Data in this exercise section start
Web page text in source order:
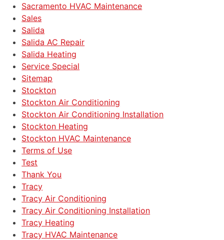
Sacramento HVAC Maintenance
Sales
Salida
Salida AC Repair
Salida Heating
Service Special
Sitemap
Stockton
Stockton Air Conditioning
Stockton Air Conditioning Installation
Stockton Heating
Stockton HVAC Maintenance
Terms of Use
Test
Thank You
Tracy
Tracy Air Conditioning
Tracy Air Conditioning Installation
Tracy Heating
Tracy HVAC Maintenance
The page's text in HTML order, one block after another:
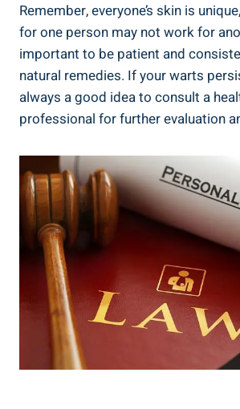
Remember, everyone’s skin is
for one person may not work for
important to be patient and
natural remedies. If your warts
always a good idea to consult a
professional for further evaluation
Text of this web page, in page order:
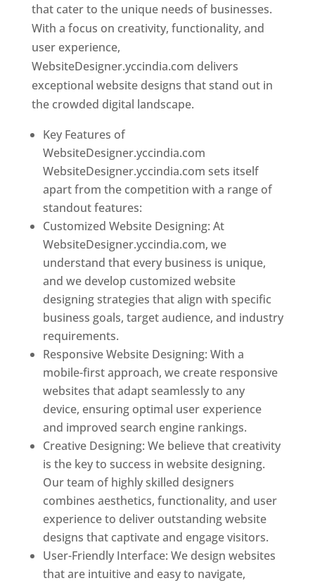
that cater to the unique needs of businesses.
With a focus on creativity, functionality, and
user experience,
WebsiteDesigner.yccindia.com delivers
exceptional website designs that stand out in
the crowded digital landscape.
Key Features of
WebsiteDesigner.yccindia.com
WebsiteDesigner.yccindia.com sets itself
apart from the competition with a range of
standout features:
Customized Website Designing: At
WebsiteDesigner.yccindia.com, we
understand that every business is unique,
and we develop customized website
designing strategies that align with specific
business goals, target audience, and industry
requirements.
Responsive Website Designing: With a
mobile-first approach, we create responsive
websites that adapt seamlessly to any
device, ensuring optimal user experience
and improved search engine rankings.
Creative Designing: We believe that creativity
is the key to success in website designing.
Our team of highly skilled designers
combines aesthetics, functionality, and user
experience to deliver outstanding website
designs that captivate and engage visitors.
User-Friendly Interface: We design websites
that are intuitive and easy to navigate,
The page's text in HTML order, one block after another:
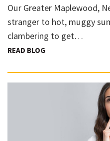
Our Greater Maplewood,
stranger to hot, muggy
clambering to get…
READ BLOG
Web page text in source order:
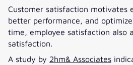
Customer satisfaction motivates
better performance, and
time, employee satisfaction also
satisfaction.
A study by 2hm& Associates
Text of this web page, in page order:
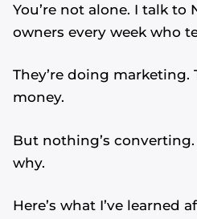
You’re not alone. I talk to
owners every week who
They’re doing marketing.
money.
But nothing’s
why.
Here’s what I’ve learned
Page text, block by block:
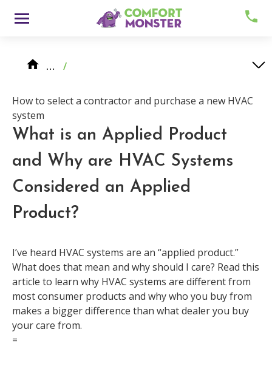
Menu
About
Meet Comfy
Careers
Contact
Knowledge Center
HVAC System Replacement
… /
How to select a contractor and purchase a new HVAC
system
What is an Applied Product
and Why are HVAC Systems
Considered an Applied
Product?
I’ve heard HVAC systems are an “applied product.”
What does that mean and why should I care? Read this
article to learn why HVAC systems are different from
most consumer products and why who you buy from
makes a bigger difference than what dealer you buy
your care from.
=
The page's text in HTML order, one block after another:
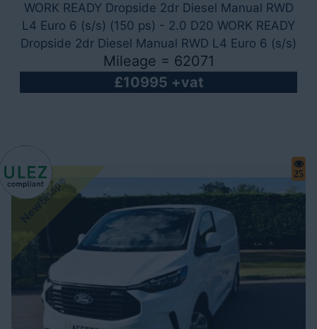
WORK READY Dropside 2dr Diesel Manual RWD
L4 Euro 6 (s/s) (150 ps) - 2.0 D20 WORK READY
Dropside 2dr Diesel Manual RWD L4 Euro 6 (s/s)
(150 ps)
Mileage = 62071
£10995 +vat
NewShape 25
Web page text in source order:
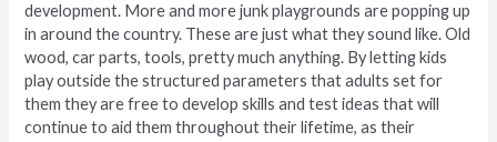
development. More and more junk playgrounds are popping up
in around the country. These are just what they sound like. Old
wood, car parts, tools, pretty much anything. By letting kids
play outside the structured parameters that adults set for
them they are free to develop skills and test ideas that will
continue to aid them throughout their lifetime, as their
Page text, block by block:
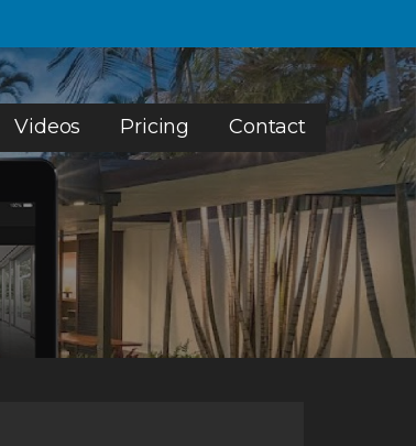
Videos Pricing Contact
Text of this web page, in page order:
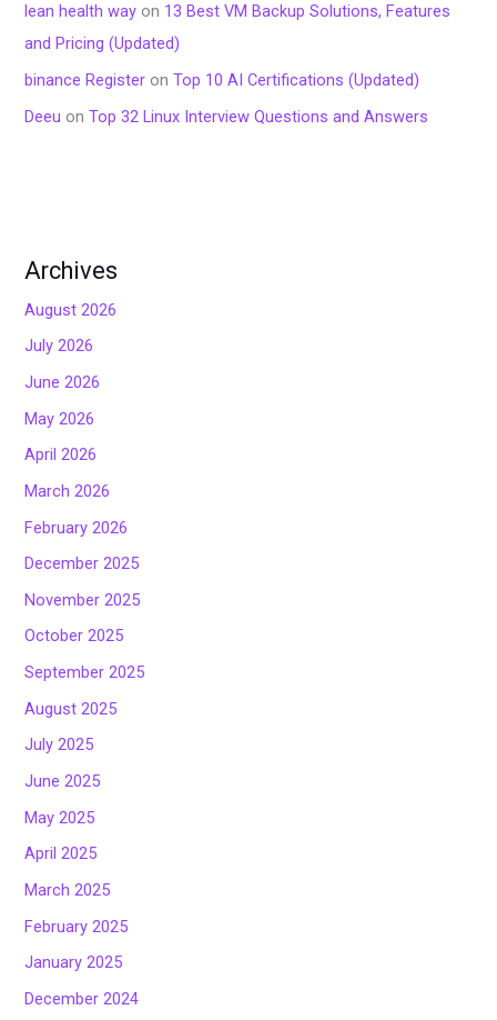
lean health way on 13 Best VM Backup Solutions, Features
and Pricing (Updated)
binance Register onTop 10 AI Certifications (Updated)
Deeu onTop 32 Linux Interview Questions and Answers
Archives
August 2026
July 2026
June 2026
May 2026
April 2026
March 2026
February 2026
December 2025
November 2025
October 2025
September 2025
August 2025
July 2025
June 2025
May 2025
April 2025
March 2025
February 2025
January 2025
December 2024
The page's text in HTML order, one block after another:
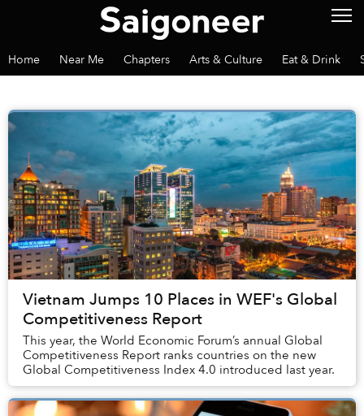
Home Near Me Chapters Arts & Culture Eat & Drink
Vietnam Jumps 10 Places in WEF's Global
Competitiveness Report
This year, the World Economic Forum’s annual Global
Competitiveness Report ranks countries on the new
Global Competitiveness Index 4.0 introduced last year.
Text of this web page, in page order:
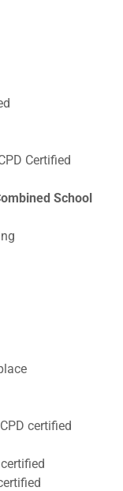
Certified
School
certified
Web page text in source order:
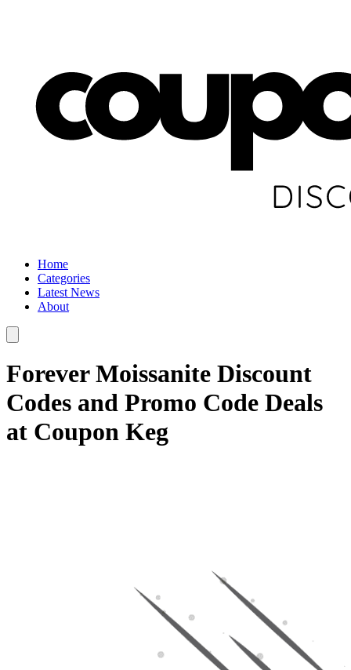
Home
Categories
Latest News
About
Forever Moissanite Discount
Codes and Promo Code Deals
at Coupon Keg
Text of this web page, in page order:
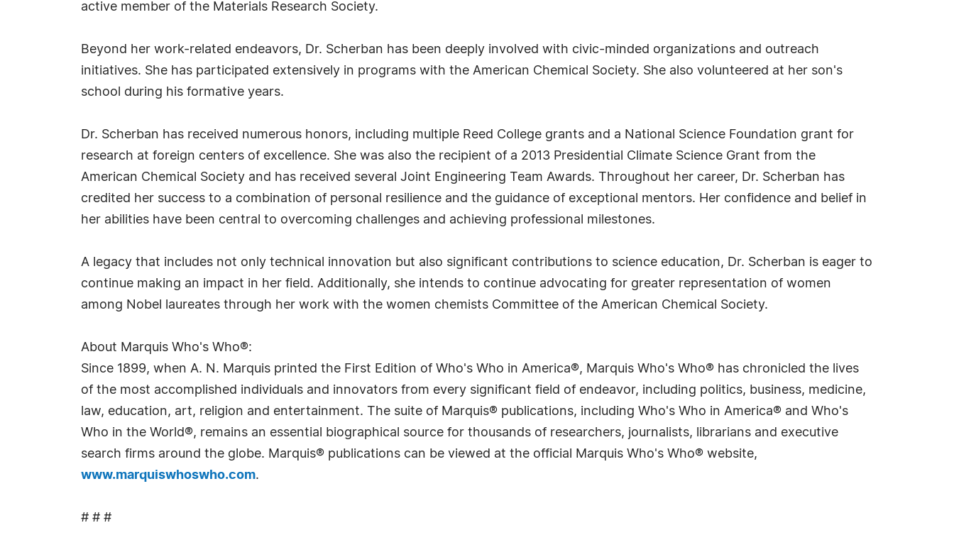
active member of the Materials Research Society.
Beyond her work-related endeavors, Dr. Scherban has been deeply involved with civic-minded organizations and outreach
initiatives. She has participated extensively in programs with the American Chemical Society. She also volunteered at her son's
school during his formative years.
Dr. Scherban has received numerous honors, including multiple Reed College grants and a National Science Foundation grant for
research at foreign centers of excellence. She was also the recipient of a 2013 Presidential Climate Science Grant from the
American Chemical Society and has received several Joint Engineering Team Awards. Throughout her career, Dr. Scherban has
credited her success to a combination of personal resilience and the guidance of exceptional mentors. Her confidence and belief in
her abilities have been central to overcoming challenges and achieving professional milestones.
A legacy that includes not only technical innovation but also significant contributions to science education, Dr. Scherban is eager to
continue making an impact in her field. Additionally, she intends to continue advocating for greater representation of women
among Nobel laureates through her work with the women chemists Committee of the American Chemical Society.
About Marquis Who's Who®:
Since 1899, when A. N. Marquis printed the First Edition of Who's Who in America®, Marquis Who's Who® has chronicled the lives
of the most accomplished individuals and innovators from every significant field of endeavor, including politics, business, medicine,
law, education, art, religion and entertainment. The suite of Marquis® publications, including Who's Who in America® and Who's
Who in the World®, remains an essential biographical source for thousands of researchers, journalists, librarians and executive
search firms around the globe. Marquis® publications can be viewed at the official Marquis Who's Who® website,
www.marquiswhoswho.com.
# # #
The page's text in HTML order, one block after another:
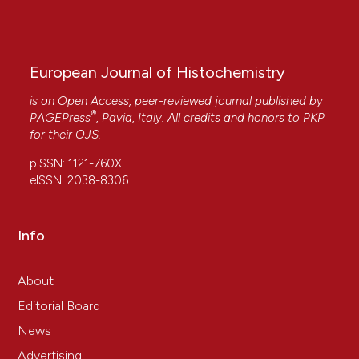
European Journal of Histochemistry
is an Open Access, peer-reviewed journal published by
PAGEPress®, Pavia, Italy. All credits and honors to PKP
for their OJS.
pISSN: 1121-760X
eISSN: 2038-8306
Info
About
Editorial Board
News
Advertising
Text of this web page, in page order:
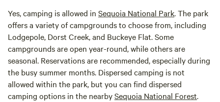
Yes, camping is allowed in Sequoia National Park. The park
offers a variety of campgrounds to choose from, including
Lodgepole, Dorst Creek, and Buckeye Flat. Some
campgrounds are open year-round, while others are
seasonal. Reservations are recommended, especially during
the busy summer months. Dispersed camping is not
allowed within the park, but you can find dispersed
camping options in the nearbySequoia National Forest.
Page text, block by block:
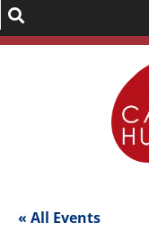
« All Events
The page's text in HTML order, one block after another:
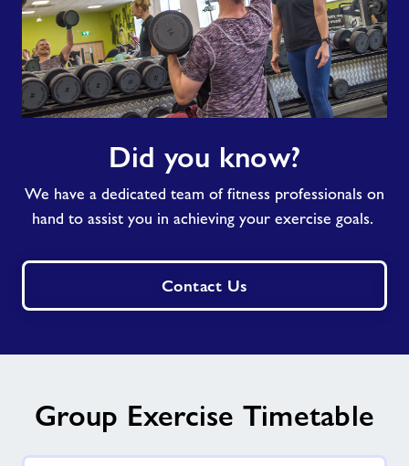
Did you know?
We have a dedicated team of fitness professionals on
hand to assist you in achieving your exercise goals.
Contact Us
Group Exercise Timetable
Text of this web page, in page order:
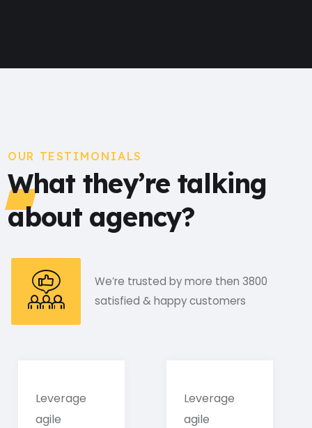
OUR TESTIMONIALS
What they’re talking
about agency?
We’re trusted by more then 3800
satisfied & happy customers
Leverage
agile
Leverage
agile
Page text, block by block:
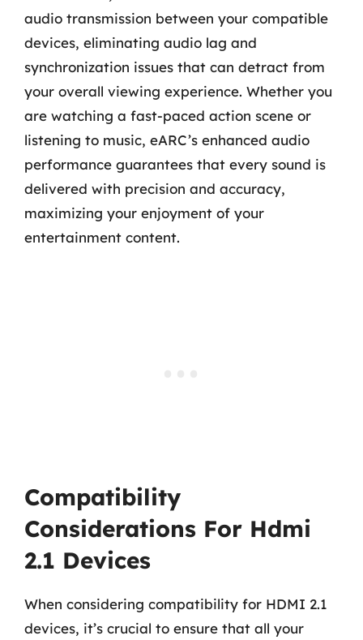
audio transmission between your compatible
devices, eliminating audio lag and
synchronization issues that can detract from
your overall viewing experience. Whether you
are watching a fast-paced action scene or
listening to music, eARC’s enhanced audio
performance guarantees that every sound is
delivered with precision and accuracy,
maximizing your enjoyment of your
entertainment content.
Compatibility
Considerations For Hdmi
2.1 Devices
When considering compatibility for HDMI 2.1
devices, it’s crucial to ensure that all your
Data in this exercise section end
Find and copy each line of the listing above that holds the word "WebsiteDesigner".

**Result for this task**
WebsiteDesigner.yccindia.com delivers
WebsiteDesigner.yccindia.com
WebsiteDesigner.yccindia.com sets itself
WebsiteDesigner.yccindia.com, we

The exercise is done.